Hence a spanning tree $T$ with independent complement exists for every $n$. ∎

This provides the combinatorial structure needed for the extremal construction.

Construction attaining the bound

Choose a spanning tree $T$ as in Lemma 4 and choose a root $r$ of $T$.

Assign the numbers

$$1,2,\dots,|T|$$

to the vertices of $T$ so that numbers strictly increase along every edge away from the root.
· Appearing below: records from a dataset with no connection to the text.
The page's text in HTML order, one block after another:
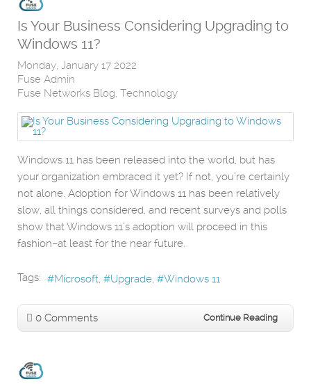
Is Your Business Considering Upgrading to
Windows 11?
Monday, January 17 2022
Fuse Admin
Fuse Networks Blog Technology
Windows 11 has been released into the world, but has
your organization embraced it yet? If not, you’re certainly
not alone. Adoption for Windows 11 has been relatively
slow, all things considered, and recent surveys and polls
show that Windows 11’s adoption will proceed in this
fashion–at least for the near future.
Tags: Microsoft Upgrade Windows 11
0 Comments Continue Reading
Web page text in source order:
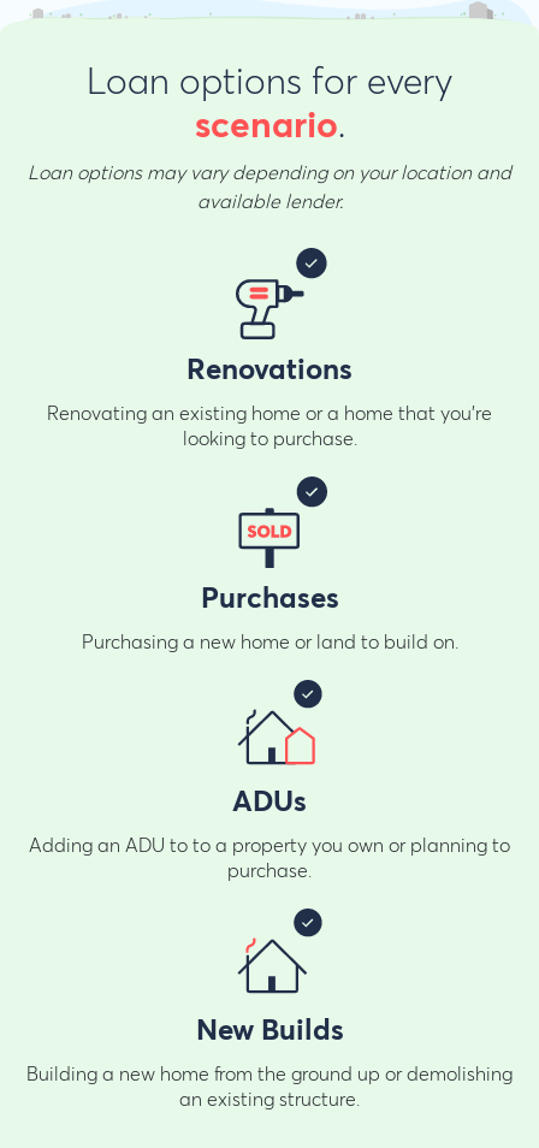
Loan options for every
scenario.
Loan options may vary depending on your location and
available lender.
Renovations
Renovating an existing home or a home that you're
looking to purchase.
Purchases
Purchasing a new home or land to build on.
ADUs
Adding an ADU to to a property you own or planning to
purchase.
New Builds
Building a new home from the ground up or demolishing
an existing structure.
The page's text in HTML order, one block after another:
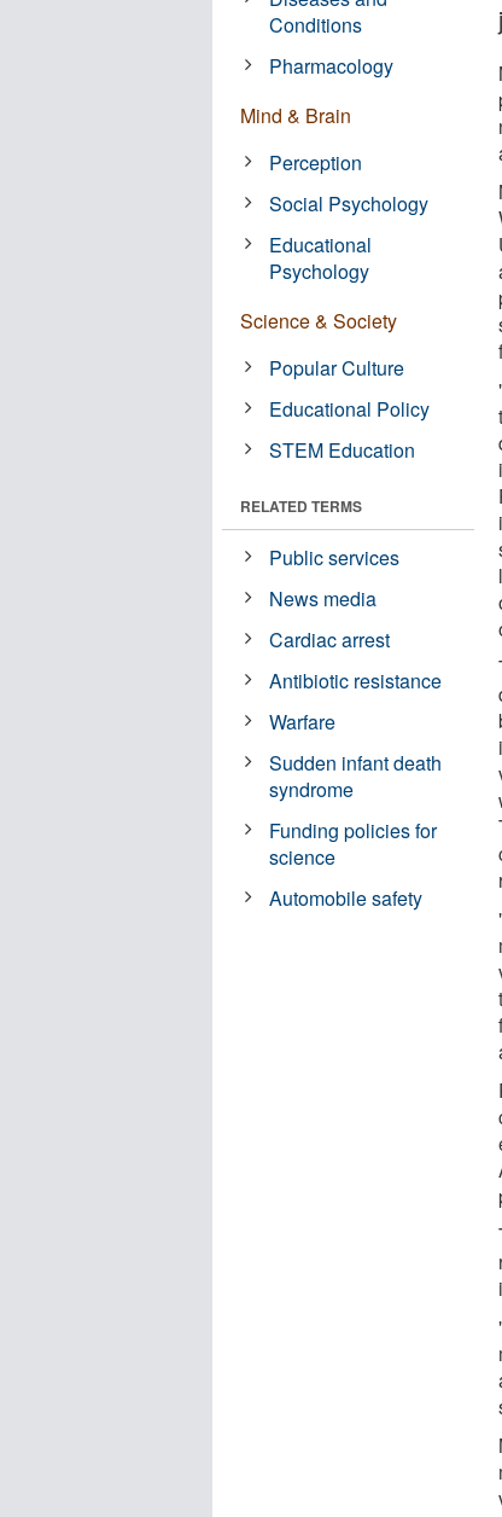
Conditions
Pharmacology
Mind & Brain
Perception
Social Psychology
Educational
Psychology
Science & Society
Popular Culture
Educational Policy
STEM Education
RELATED TERMS
Public services
News media
Cardiac arrest
Antibiotic resistance
Warfare
Sudden infant death
syndrome
Funding policies for
science
Automobile safety
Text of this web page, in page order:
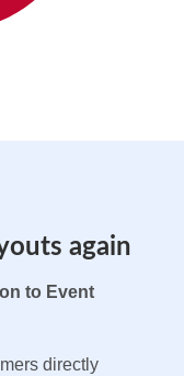
again
to Event
directly
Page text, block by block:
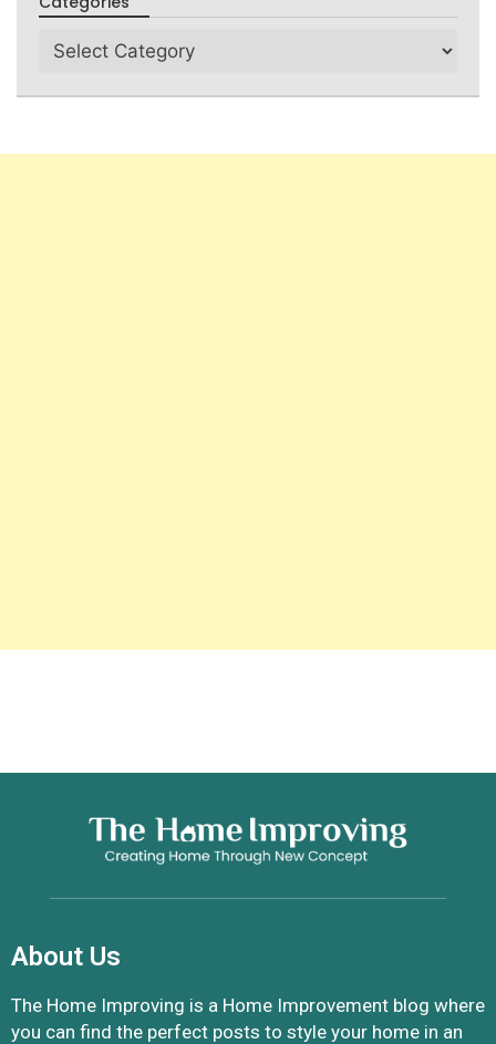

Assign the remaining largest numbers

$$|T|+1,\dots,n^2$$

to the vertices outside $T$.

The root $r$ is the unique valley.

Every vertex of $T$ different from $r$ has exactly one smaller neighbor in $T$, namely its parent. Consequently its $B$-value equals $1$.

Every vertex outside $T$ is adjacent only to vertices of $T$, because the complement of $T$ is independent. Hence all its smaller neighbors have $B$-value $1$.

Therefore the hypotheses of Lemma 3 are satisfied.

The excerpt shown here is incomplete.